Este ciego, ¿es un héroe?
El ciego no respondió. Al cabo de un rato dijo que era mejor esperar y ver. Que era mejor juzgar por uno mismo. Luego movió una mano y la mujer prosiguió su relato.
El ciego, tal como se había dicho, siguió su camino hacia el norte y nueve días después llegó al pueblo de Rodeo, a orillas del río Oro. De todas partes le llovían regalos. Las mujeres acudían a él. Lo paraban por la calle. Lo abrumaban con sus pertenencias y se ofrecían a cuidar de él en una parte de su trayecto.
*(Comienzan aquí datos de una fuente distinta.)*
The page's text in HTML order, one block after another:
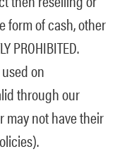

Caminaban a su lado describiéndole el pueblo y los campos y el estado de las cosechas y le nombraban las personas que vivían en las casas por delante de las que pasaban y le confiaban detalles de sus asuntos domésticos o le hablaban de las enfermedades de los más viejos. Le contaban sus penas. La muerte de un amigo, la inconstancia de un amante. Le hablaban de la infidelidad de los maridos de una manera que a él le resultaba molesta, y agarrándolo del brazo le susurraban los nombres de las prostitutas. Nadie le pidió que guardase el secreto, nadie le preguntó cuál era su nombre. El mundo se desplegaba ante él como nunca antes lo había hecho.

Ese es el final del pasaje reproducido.